Poor Will’s Almanack for the days of of early spring with the sun in Aries under the termite migration moon.

One of the last butterflies to have survived in the lower Midwest where I live is the white cabbage butterfly, and that species is the surest sign of the beginning of the end of early spring. Once you notice the familiar white cabbage butterfly, then you know the more elusive mourning cloak butterflies and the question mark butterflies and the tortoise shell butterflies and the tiny blues are flying too.

When you see cabbage butterflies, then you know that gold finches are turning gold, and soon you may soon see ants working on the sidewalk.

If you see a cabbage butterfly, then you know that catfish have begun spring feeding and breeding. If you see a cabbage butterfly, then green bottle flies have hatched and termites are swarming, looking for new sweet wood to eat.

When cabbage butterflies are out, then soft sprouts of touch-me-nots have emerged in the wetlands and the branches of weeping willow trees are turning pale yellow-green as their buds expand. In the city, cornus mas shrubs produce golden blossoms, promising forsythia in the first week of middle spring.

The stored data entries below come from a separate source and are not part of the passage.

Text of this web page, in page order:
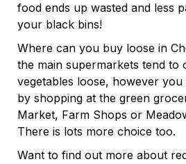
food ends up wasted and less
your black bins!
Where can you buy loose in
the main supermarkets tend to
vegetables loose, however
by shopping at the green
Market, Farm Shops or
There is lots more choice too.
Want to find out more about
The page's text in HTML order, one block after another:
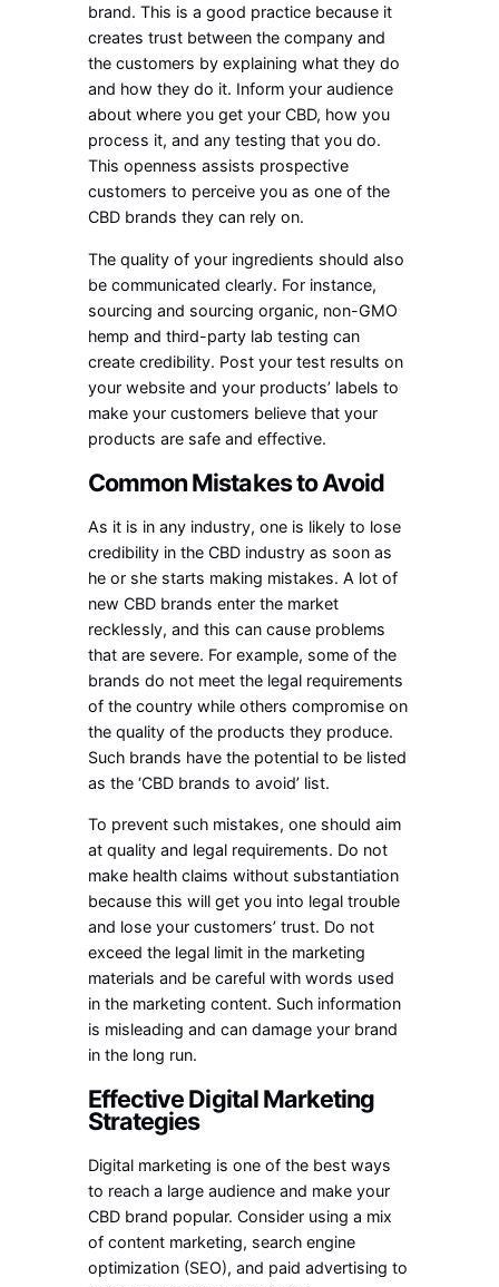
brand. This is a good practice because it
creates trust between the company and
the customers by explaining what they do
and how they do it. Inform your audience
about where you get your CBD, how you
process it, and any testing that you do.
This openness assists prospective
customers to perceive you as one of the
CBD brands they can rely on.
The quality of your ingredients should also
be communicated clearly. For instance,
sourcing and sourcing organic, non-GMO
hemp and third-party lab testing can
create credibility. Post your test results on
your website and your products’ labels to
make your customers believe that your
products are safe and effective.
Common Mistakes to Avoid
As it is in any industry, one is likely to lose
credibility in the CBD industry as soon as
he or she starts making mistakes. A lot of
new CBD brands enter the market
recklessly, and this can cause problems
that are severe. For example, some of the
brands do not meet the legal requirements
of the country while others compromise on
the quality of the products they produce.
Such brands have the potential to be listed
as the ‘CBD brands to avoid’ list.
To prevent such mistakes, one should aim
at quality and legal requirements. Do not
make health claims without substantiation
because this will get you into legal trouble
and lose your customers’ trust. Do not
exceed the legal limit in the marketing
materials and be careful with words used
in the marketing content. Such information
is misleading and can damage your brand
in the long run.
Effective Digital Marketing
Strategies
Digital marketing is one of the best ways
to reach a large audience and make your
CBD brand popular. Consider using a mix
of content marketing, search engine
optimization (SEO), and paid advertising to
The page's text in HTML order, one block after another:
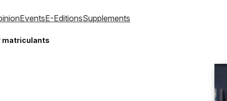
EventsE-EditionsSupplements
matriculants
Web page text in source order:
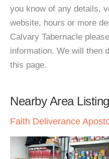
you know of any details,
website, hours or more
Calvary Tabernacle
information. We will then
this page.
Nearby Area
Faith Deliverance
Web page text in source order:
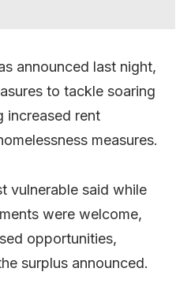
announced last night,
to tackle soaring
increased rent
measures.
vulnerable said while
were welcome,
opportunities,
surplus announced.
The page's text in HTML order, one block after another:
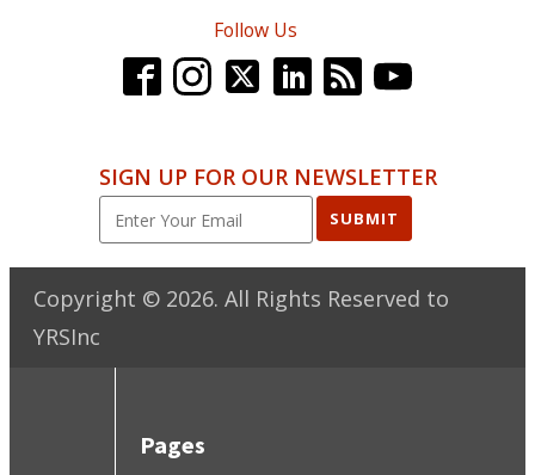
Follow Us
SIGN UP FOR OUR NEWSLETTER
SUBMIT
Copyright © 2026. All Rights Reserved to
YRSInc
Pages
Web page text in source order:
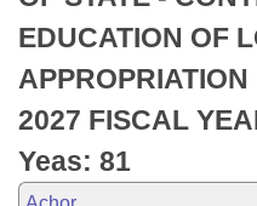
Bills in Joint
Meetings Of The
Personalized Bill
Bills Returned from
Bill Conflicts Report
Senate
House Budget
Senate Budget
EDUCATION OF
2027 FISCAL
Yeas: 81
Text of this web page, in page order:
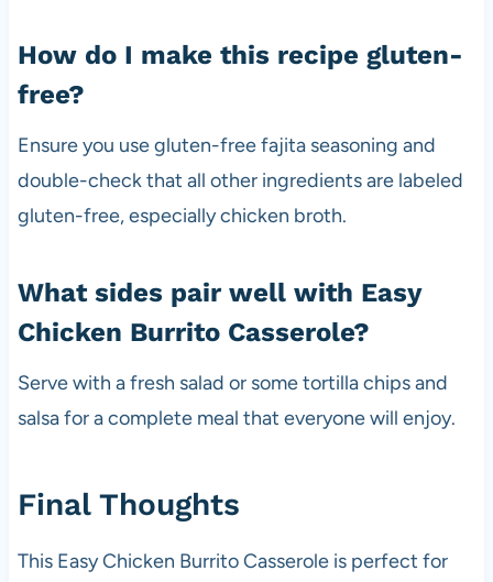
How do I make this recipe gluten-
free?
Ensure you use gluten-free fajita seasoning and
double-check that all other ingredients are labeled
gluten-free, especially chicken broth.
What sides pair well with Easy
Chicken Burrito Casserole?
Serve with a fresh salad or some tortilla chips and
salsa for a complete meal that everyone will enjoy.
Final Thoughts
This Easy Chicken Burrito Casserole is perfect for
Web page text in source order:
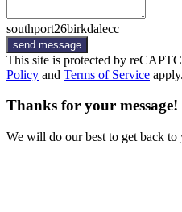
southport26birkdalecc
send message
This site is protected by
Policy and Terms of Service apply.
Thanks for your message!
We will do our best to get back to
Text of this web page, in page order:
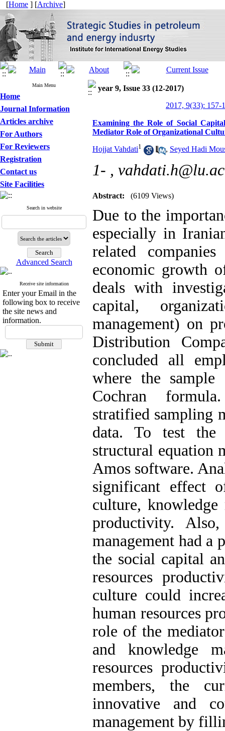
[Home ] [Archive]
Main Menu
Home
Journal Information
Articles archive
For Authors
For Reviewers
Registration
Contact us
Site Facilities
Search in website
Advanced Search
Receive site information
Enter your Email in the
following box to receive
the site news and
information.
year 9, Issue 33 (12-2017)
2017, 9(33): 157-
Examining the Role of Social
Mediator Role of Organizational
Hojjat Vahdati1 , Seyed Hadi
1- ,
Abstract: (6109 Views)
Due to the
especially in
related
economic growth
deals with
capital,
management) on
Distribution
concluded all
where the sample
Cochran
stratified sampling
data. To test the
structural equation
Amos software.
significant effect
culture, knowledge
productivity.
management had
the social capital
resources
culture could
human resources
role of the
and knowledge
resources
members, the
innovative and
management by
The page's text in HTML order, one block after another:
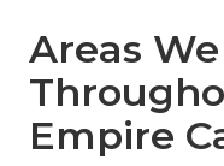
Areas
Empire
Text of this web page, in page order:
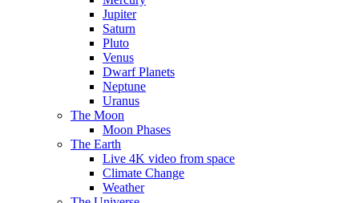
Jupiter
Saturn
Pluto
Venus
Dwarf Planets
Neptune
Uranus
The Moon
Moon Phases
The Earth
Live 4K video from space
Climate Change
Weather
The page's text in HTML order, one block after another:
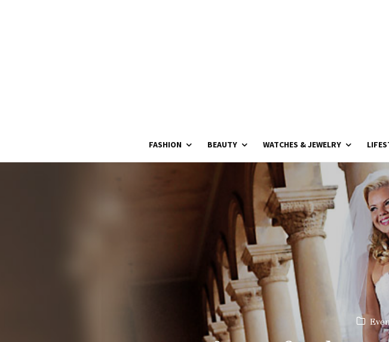
FASHION BEAUTY WATCHES & JEWELRY
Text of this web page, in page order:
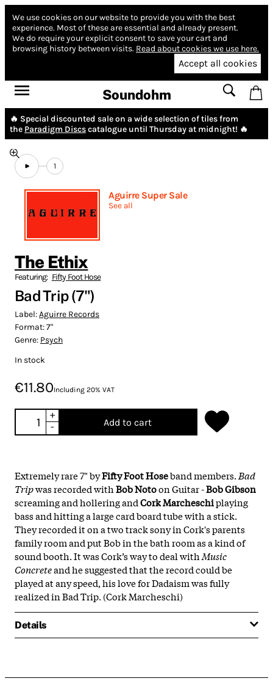
We use cookies on our website to provide you with the best
experience. Most of these are essential and already present.
We do require your explicit consent to save your cart and
browsing history between visits. Read about cookies we use here.
Accept all cookies
Soundohm
🔥 Special discounted sale on a wide selection of tiles from
the Paradigm Discscatalogue until Thursday at midnight! 🔥
1
Aguirre Super Sale
See all
The Ethix
Featuring: Fifty Foot Hose
Bad Trip (7")
Label:Aguirre Records
Format:7"
Genre: Psych
In stock
€11.80Including 20% VAT
+
-
Add to cart
Extremely rare 7" byFifty Foot Hoseband members. Bad
Tripwas recorded withBob Notoon Guitar -Bob Gibson
screaming and hollering andCork Marcheschiplaying
bass and hitting a large card board tube with a stick.
They recorded it on a two track sony in Cork's parents
family room and put Bob in the bath room as a kind of
sound booth. It was Cork’s way to deal withMusic
Concreteand he suggested that the record could be
played at any speed, his love for Dadaism was fully
realized in Bad Trip. (Cork Marcheschi)
Details
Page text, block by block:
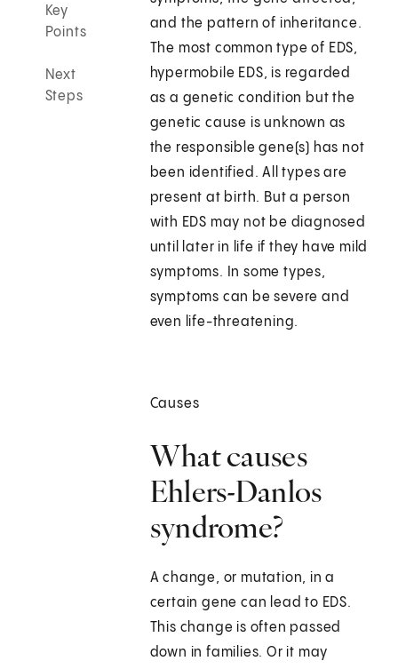
Key
Points
Next
Steps
and the pattern of inheritance.
The most common type of EDS,
hypermobile EDS, is regarded
as a genetic condition but the
genetic cause is unknown as
the responsible gene(s) has not
been identified. All types are
present at birth. But a person
with EDS may not be diagnosed
until later in life if they have mild
symptoms. In some types,
symptoms can be severe and
even life-threatening.
Causes
What causes
Ehlers-Danlos
syndrome?
A change, or mutation, in a
certain gene can lead to EDS.
This change is often passed
down in families. Or it may
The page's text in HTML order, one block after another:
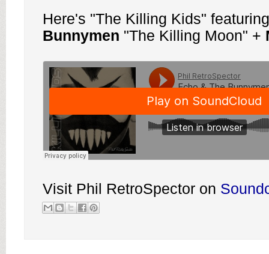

If you see a white cabbage butterfly on your way to work, you can know that middle spring's hepatica and twinleaf are pushing out in the sanctuary of the woodlands.  Toad trillium and Dutchman's britches are ready to open there, the entire spectrum of wildflowers surging to encounter April.       

This is Bill Felker with Poor Will’s Almanack. I’ll be back again next week with more notes on nature and the seasons. In the meantime, watch for the rare cabbage white butterfly and try to attract and protect other varieties.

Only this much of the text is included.